"No, and Daisy doesn't know, either. Indeed, she is much distressed about it. Remember, this is a secret between us, for perhaps I had no right to talk of their affairs. He is in a state of great depression, and as he is so regular in his habits I can't imagine what to lay it to. You are so shrewd, couldn't you find out?"
Mr. Weil rose and took a few paces up and down the room.
"You are the fellow to do that, not I," he said, presently. "Yes, hear me out. You are in a sense a member of his family, and would have a natural right to allude to the state of his health. Then, if you were to put in a word about Miss Daisy—why, you might kill several birds with one stone."
Roseleaf looked much puzzled.
"I thought," he said, "that you wanted me to postpone the matter of my marriage as long as possible."
"Your marriage, yes.
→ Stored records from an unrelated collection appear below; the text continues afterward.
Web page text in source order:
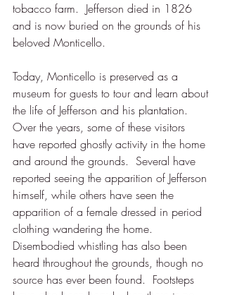
tobacco farm.  Jefferson died in 1826
and is now buried on the grounds of his
beloved Monticello.
Today, Monticello is preserved as a
museum for guests to tour and learn about
the life of Jefferson and his plantation.
Over the years, some of these visitors
have reported ghostly activity in the home
and around the grounds.  Several have
reported seeing the apparition of Jefferson
himself, while others have seen the
apparition of a female dressed in period
clothing wandering the home.
Disembodied whistling has also been
heard throughout the grounds, though no
source has ever been found.  Footsteps

But not the preliminaries. They may require a dozen bouts with the old gentleman. The first time he will probably laugh you out of the room as a silly young noodle; the second he will say that he has nothing against you personally, but that his 'baby' is too infantile to think of such things for ten years yet; the third he will begin to see the situation in its right light, and after that it will be only a matter of detail. All these things will be of the greatest value to you in the novel you are going to write, and you must not on your life miss a single one of them.
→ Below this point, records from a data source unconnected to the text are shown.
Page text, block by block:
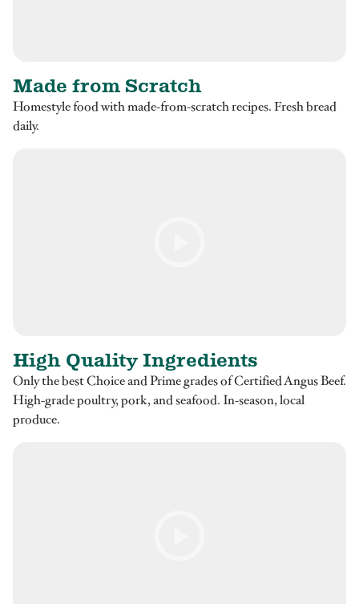
Made from Scratch
Homestyle food with made-from-scratch recipes. Fresh bread
daily.
High Quality Ingredients
Only the best Choice and Prime grades of Certified Angus Beef.
High-grade poultry, pork, and seafood. In-season, local
produce.
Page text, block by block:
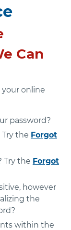
Can
online
password?
the Forgot
Try the Forgot
however
the
within the
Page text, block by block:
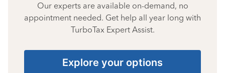
Our experts are available on-demand, no
appointment needed. Get help all year long with
TurboTax Expert Assist.
Explore your options
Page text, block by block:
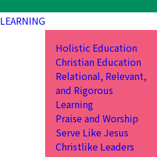
LEARNING
Holistic Education
Christian Education
Relational, Relevant,
and Rigorous
Learning
Praise and Worship
Serve Like Jesus
Christlike Leaders
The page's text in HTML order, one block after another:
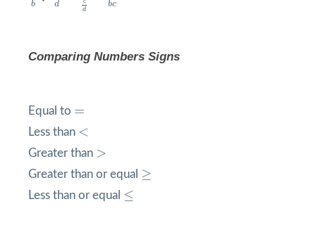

"Drop into the wool shop, catch his royal highness there, and for the first thing express solicitude for his health. Unless he is on his guard more than is likely you ought to catch some slight straw to show what ails him. Then follow it up with a word or two about Miss Daisy, and you will have spent a good afternoon, even if he doesn't smile on your suit at first hand, and take you to his manly breast as his long-lost son-in-law."
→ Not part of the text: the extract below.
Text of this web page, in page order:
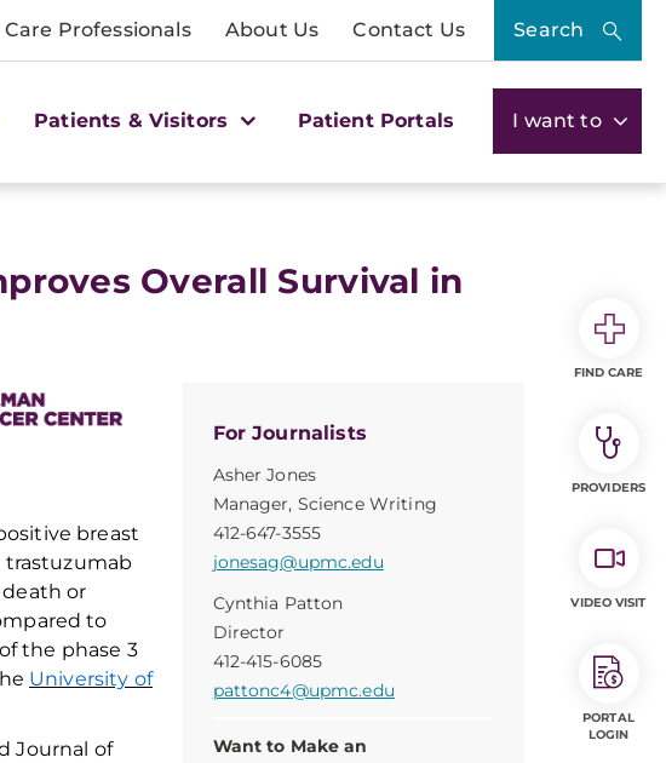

The reasonings set forth in these propositions were so evidently correct that Roseleaf resolved to adopt them just as soon as he could bring himself into the proper mood. In the meantime, however, he wanted to have a little further talk with Daisy, for he could hardly ask her father for her hand without the semblance of permission on her part. He tried to remember all she had said to him at the foot of the lawn, and was compelled to admit that it was very little indeed. The only things he was certain of were the kisses, but his experiences were so slight that he could not tell how much weight to give even these.
That evening he tried his best to get a word with her alone, but she eluded him, and he was obliged to go to the boudoir of her sister and read over that young lady's MSS. as it stood revised by his careful hands.